In der laufenden Saison war Romain Grosjean schon in einige Zwischen- und Unfälle verwickelt. Seit seiner Sperre in Monza geht der Franzose in Zweikämpfen augenscheinlich vorsichtiger zu Werke. Das Messer klemmt nicht mehr so fest zwischen den Zähnen. Beim Grand Prix von Abu Dhabi schied er allerdings vorzeitig aus. In einem generell turbulenten Rennen war auch der Lotus mit der Startnummer 10 in Feindberührungen verwickelt. In den ersten Kurven nach dem Start berührte die linke Frontflügelendplatte von Nico Rosbergs Mercedes den rechten Vorderreifen von Grosjean.

Ein Schaden entstand und der Franzose musste zum Reparaturstopp an die Box abbiegen. Durch diesen frühen Boxenhalt und der ersten Safety-Car-Phase wurde Grosjean bis auf den fünften Platz nach vor gespült. Dann kam er unter Druck von Paul di Resta (Force India), Sergio Perez (Sauber) und Mark Webber (Red Bull). Es kam schliesslich zu einem Unfall, aber Grosjean will die Schuld für die Vorkommnisse nicht auf sich nehmen. "Ich habe mein Bestes mit den mir zur Verfügung stehenden Mitteln gegeben. Es lief auch ganz gut", sagt der Lotus-Pilot. "Es war ein enger Kampf. Wir sind zu dritt auf Kurve elf zugefahren. Paul hat gekämpft und Perez rutschte in Kurve 13 neben die Strecke. Dann kam er in Kurve 14 wieder zurück und ich hatte keinen Platz mehr. Dann kam Mark und es war ein sehr grosser Unfall." Die Rennleitung sah in Perez den Schuldigen und verhängten eine "Stop-and-Go"-Strafe gegen den Mexikaner.
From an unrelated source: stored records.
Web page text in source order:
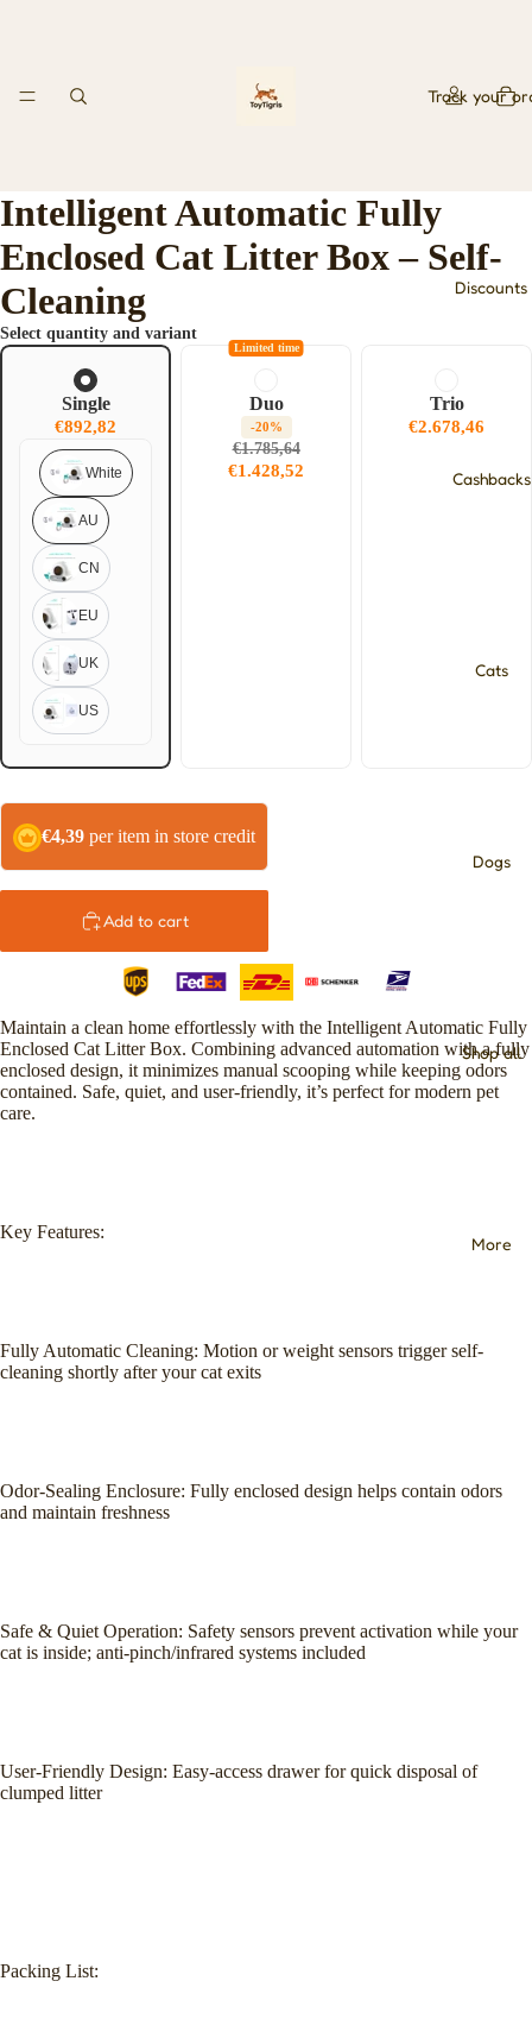
Track your
Discounts
Cashbacks
Cats
Dogs
Shop all
More
Intelligent Automatic Fully
Enclosed Cat Litter Box – Self-
Cleaning
Select quantity and variant
Single
€892,82
White
AU
CN
EU
UK
US
Duo
-20%
€1.785,64
€1.428,52
Limited time
Trio
€2.678,46
€4,39 per item in store credit
Add to cart
Maintain a clean home effortlessly with the Intelligent Automatic Fully
Enclosed Cat Litter Box. Combining advanced automation with a fully
enclosed design, it minimizes manual scooping while keeping odors
contained. Safe, quiet, and user-friendly, it’s perfect for modern pet
care.
Key Features:
Fully Automatic Cleaning: Motion or weight sensors trigger self-
cleaning shortly after your cat exits
Odor-Sealing Enclosure: Fully enclosed design helps contain odors
and maintain freshness
Safe & Quiet Operation: Safety sensors prevent activation while your
cat is inside; anti-pinch/infrared systems included
User-Friendly Design: Easy-access drawer for quick disposal of
clumped litter
Packing List:
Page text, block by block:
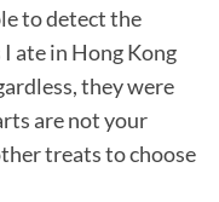
to detect the
ate in Hong Kong
they were
are not your
treats to choose
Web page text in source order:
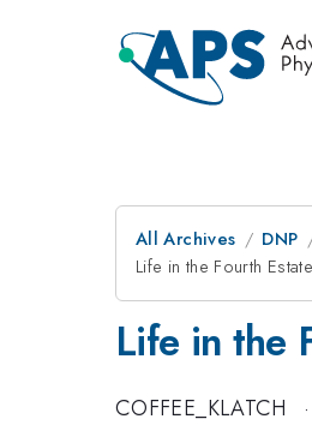
All Archives DNP
Life in the Fourth
Life in the
COFFEE_KLATCH ·
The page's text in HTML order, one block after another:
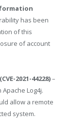
has been
of this
of account
2021-44228)–
Log4j.
allow a remote
system.
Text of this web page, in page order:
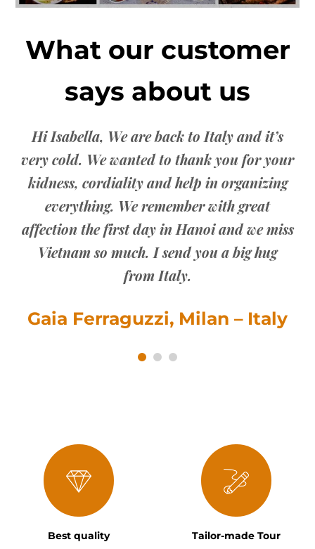
What our customer
says about us
Hi Isabella, We are back to Italy and it’s
very cold. We wanted to thank you for your
kidness, cordiality and help in organizing
everything. We remember with great
affection the first day in Hanoi and we miss
Vietnam so much. I send you a big hug
from Italy.
Gaia Ferraguzzi, Milan – Italy
Best quality Tailor-made Tour
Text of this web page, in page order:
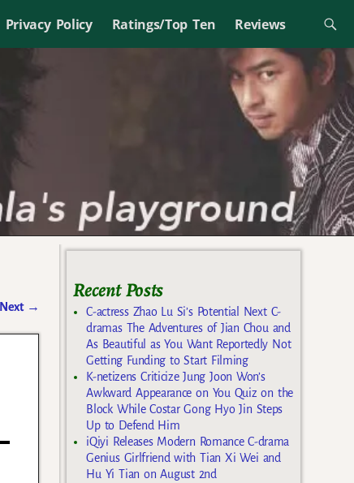
Privacy Policy Ratings/Top Ten Reviews
Next →
Recent Posts
C-actress Zhao Lu Si’s Potential Next C-
dramas The Adventures of Jian Chou and
As Beautiful as You Want Reportedly Not
Getting Funding to Start Filming
K-netizens Criticize Jung Joon Won’s
Awkward Appearance on You Quiz on the
Block While Costar Gong Hyo Jin Steps
Up to Defend Him
iQiyi Releases Modern Romance C-drama
Genius Girlfriend with Tian Xi Wei and
Hu Yi Tian on August 2nd
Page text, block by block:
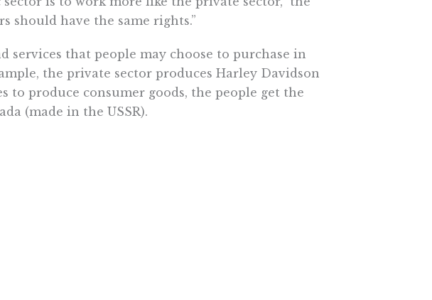
should have the same rights.”
services that people may choose to purchase in
the private sector produces Harley Davidson
to produce consumer goods, the people get the
(made in the USSR).
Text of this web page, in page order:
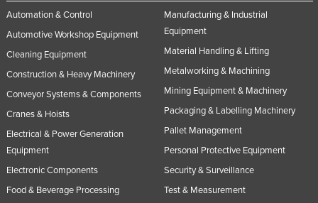
Automation & Control
Automotive Workshop Equipment
Cleaning Equipment
Construction & Heavy Machinery
Conveyor Systems & Components
Cranes & Hoists
Electrical & Power Generation
Equipment
Electronic Components
Food & Beverage Processing
Manufacturing & Industrial
Equipment
Material Handling & Lifting
Metalworking & Machining
Mining Equipment & Machinery
Packaging & Labelling Machinery
Pallet Management
Personal Protective Equipment
Security & Surveillance
Test & Measurement
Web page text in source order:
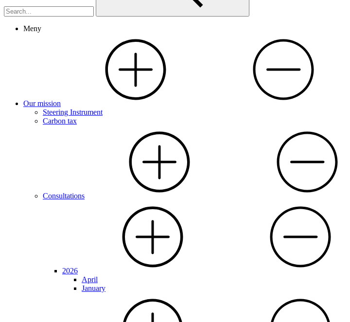
Meny
Our mission
Steering Instrument
Carbon tax
Consultations
2026
April
January
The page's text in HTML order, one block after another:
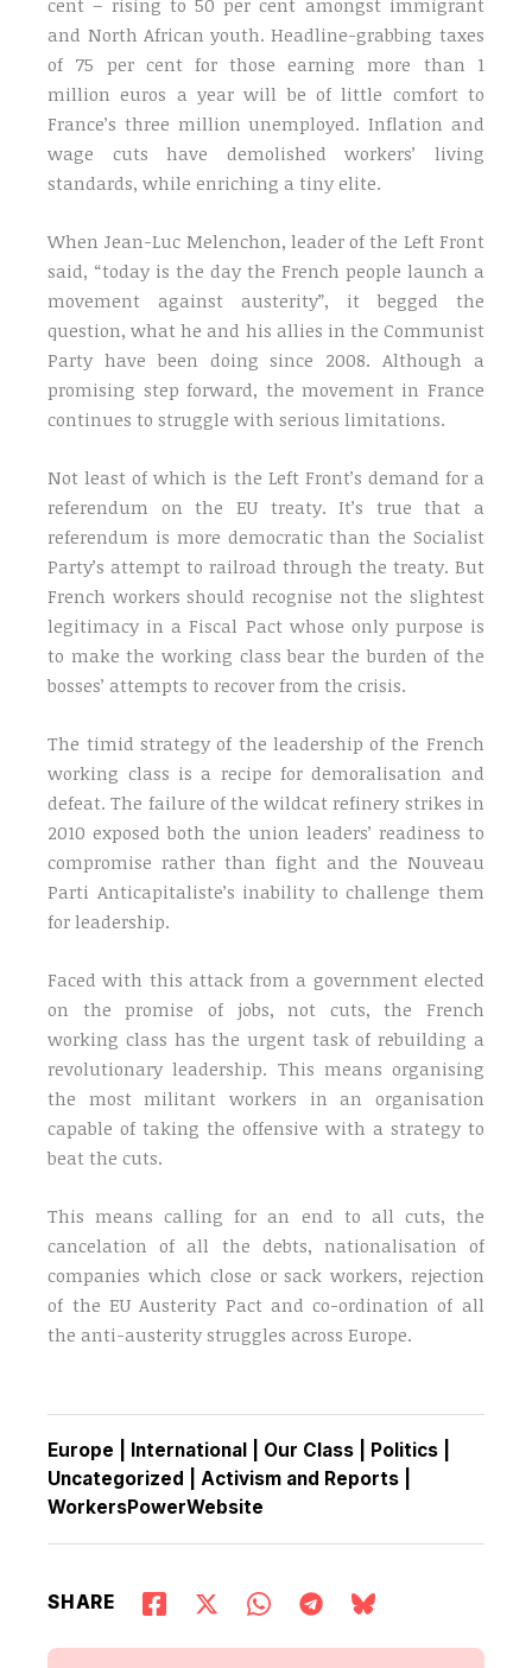
and North African youth. Headline-grabbing taxes
of 75 per cent for those earning more than 1
million euros a year will be of little comfort to
France’s three million unemployed. Inflation and
wage cuts have demolished workers’ living
standards, while enriching a tiny elite.
When Jean-Luc Melenchon, leader of the Left Front
said, “today is the day the French people launch a
movement against austerity”, it begged the
question, what he and his allies in the Communist
Party have been doing since 2008. Although a
promising step forward, the movement in France
continues to struggle with serious limitations.
Not least of which is the Left Front’s demand for a
referendum on the EU treaty. It’s true that a
referendum is more democratic than the Socialist
Party’s attempt to railroad through the treaty. But
French workers should recognise not the slightest
legitimacy in a Fiscal Pact whose only purpose is
to make the working class bear the burden of the
bosses’ attempts to recover from the crisis.
The timid strategy of the leadership of the French
working class is a recipe for demoralisation and
defeat. The failure of the wildcat refinery strikes in
2010 exposed both the union leaders’ readiness to
compromise rather than fight and the Nouveau
Parti Anticapitaliste’s inability to challenge them
for leadership.
Faced with this attack from a government elected
on the promise of jobs, not cuts, the French
working class has the urgent task of rebuilding a
revolutionary leadership. This means organising
the most militant workers in an organisation
capable of taking the offensive with a strategy to
beat the cuts.
This means calling for an end to all cuts, the
cancelation of all the debts, nationalisation of
companies which close or sack workers, rejection
of the EU Austerity Pact and co-ordination of all
the anti-austerity struggles across Europe.
Europe International Our Class Politics
Uncategorized |Activism and Reports
WorkersPowerWebsite
SHARE
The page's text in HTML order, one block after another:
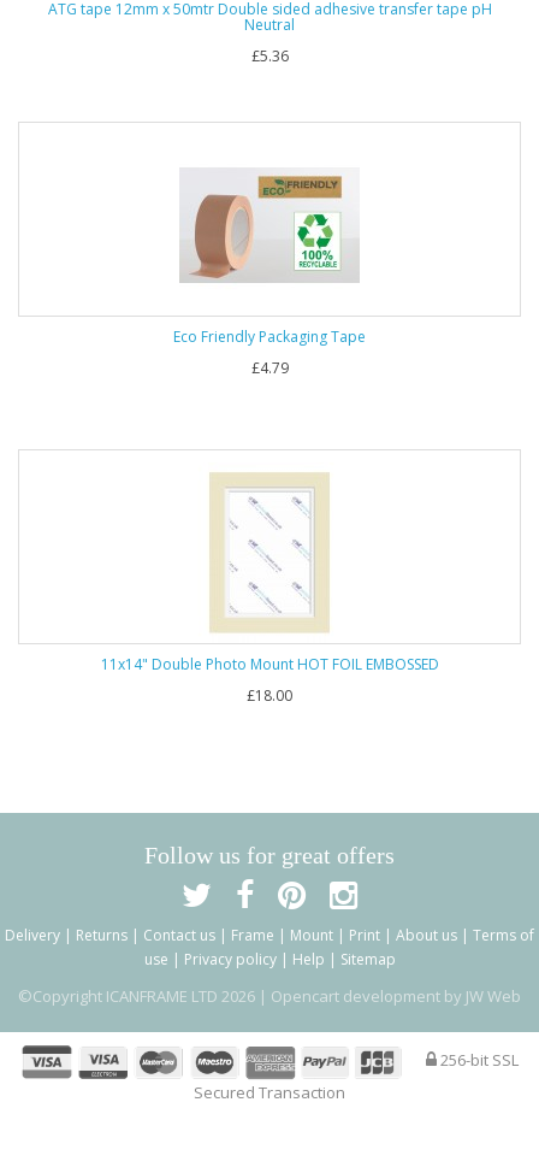
ATG tape 12mm x 50mtr Double sided adhesive transfer tape pH
Neutral
£5.36
Eco Friendly Packaging Tape
£4.79
11x14" Double Photo Mount HOT FOIL EMBOSSED
£18.00
Follow us for great offers
Delivery | Returns | Contact us | Frame | Mount | Print | About us | Terms of
use | Privacy policy| Help | Sitemap
©Copyright ICANFRAME LTD 2026 | Opencart development by JW Web
256-bit SSL
Secured Transaction
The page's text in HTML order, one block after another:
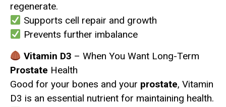
regenerate.
Supports cell repair and growth
Prevents further imbalance
Vitamin D3 – When You Want Long-Term
Prostate Health
Good for your bones and your prostate, Vitamin
D3 is an essential nutrient for maintaining health.
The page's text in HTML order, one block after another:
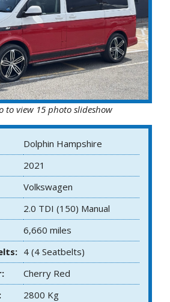
to view 15 photo slideshow
Dolphin Hampshire
2021
Volkswagen
2.0 TDI (150) Manual
6,660 miles
4 (4 Seatbelts)
Cherry Red
2800 Kg
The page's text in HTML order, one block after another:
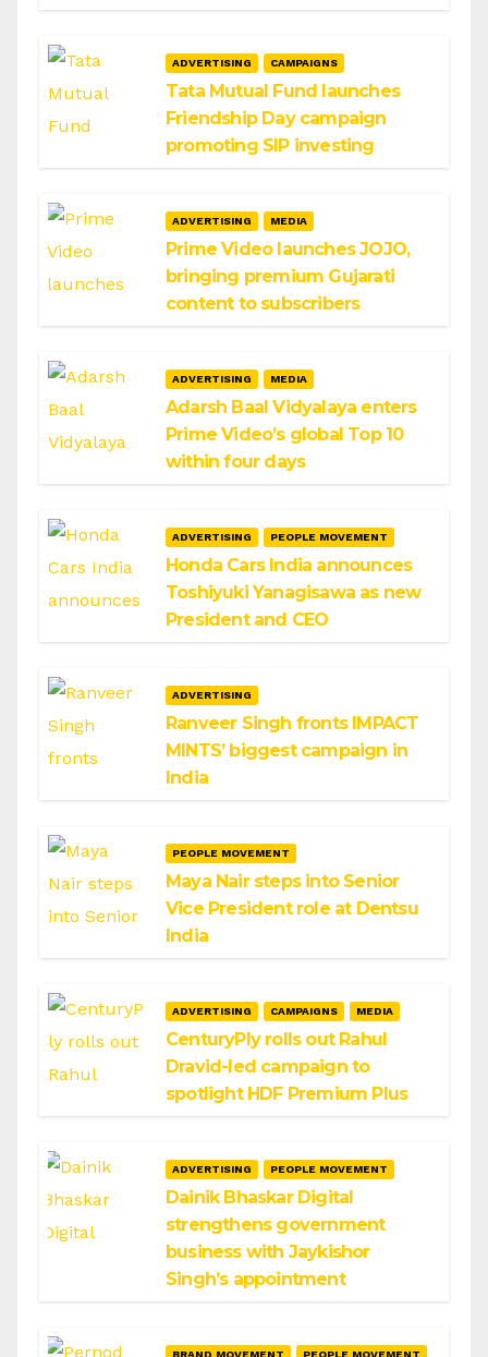
ADVERTISING CAMPAIGNS
Tata Mutual Fund launches
Friendship Day campaign
promoting SIP investing
ADVERTISING MEDIA
Prime Video launches JOJO,
bringing premium Gujarati
content to subscribers
ADVERTISING MEDIA
Adarsh Baal Vidyalaya enters
Prime Video’s global Top 10
within four days
ADVERTISING PEOPLE MOVEMENT
Honda Cars India announces
Toshiyuki Yanagisawa as new
President and CEO
ADVERTISING
Ranveer Singh fronts IMPACT
MINTS’ biggest campaign in
India
PEOPLE MOVEMENT
Maya Nair steps into Senior
Vice President role at Dentsu
India
ADVERTISING CAMPAIGNS MEDIA
CenturyPly rolls out Rahul
Dravid-led campaign to
spotlight HDF Premium Plus
ADVERTISING PEOPLE MOVEMENT
Dainik Bhaskar Digital
strengthens government
business with Jaykishor
Singh’s appointment
BRAND MOVEMENT PEOPLE MOVEMENT
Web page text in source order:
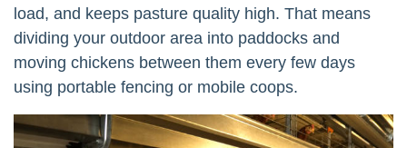
load, and keeps pasture quality high. That means
dividing your outdoor area into paddocks and
moving chickens between them every few days
using portable fencing or mobile coops.

Auch di Resta stimmt zu: "Ich weiss nicht, was er dort machen wollte. Ich habe Grosjean überholt. Perez wollte ein verrücktes Manöver auf der Aussenbahn fahren und hat mir dabei überhaupt keinen Platz gelassen. Ich wurde getroffen und weiss nicht, was dann noch geschah." Di Resta konnte weiterfahren, aber für Grosjean war das Rennen beendet. Die erste Feinberührung mit Rosberg hatte er noch glimpflicher überstanden. "Ich habe meine Linie in Kurve acht gehalten, aber es war dort auch kein Platz für mich", spricht der 26-Jährige diese Situation an. "Ich versuchte die Linie bis Kurve neun so weit wie möglich zu öffnen. Aber ich musste auch wo fahren. Es war kein glücklicher Tag." Lotus-Teamchef Eric Boullier feierte den ersten Saisonsieg ausgelassen. Die Schuld für die Unfälle sieht er nicht bei seinem Fahrer. "Für den Unfall können wir ihn nicht verantwortlich machen, das war ein Rennunfall."

"Die Kommissare haben ihre Entscheidung getroffen. Aber die Sache wäre fast schlecht für das Team gewesen, weil das Safety-Car auf die Strecke kam. Er hat nichts falsch gemacht und das ist gut für seinen Erfahrungsschatz. Das ist genau das, was er tun muss", meint Boullier. Ein Schwachpunkt in Abu Dhabi war der Samstag: "Er hat nicht das beste Qualifying abgeliefert und wir wissen, warum. Er hatte einen guten Start, dann aber leider einen Plattfuss. Wir wollten ein Risiko eingehen und mit den Reifen durchfahren, aber die Pneus waren früher dahin, als wir das erwartet hatten."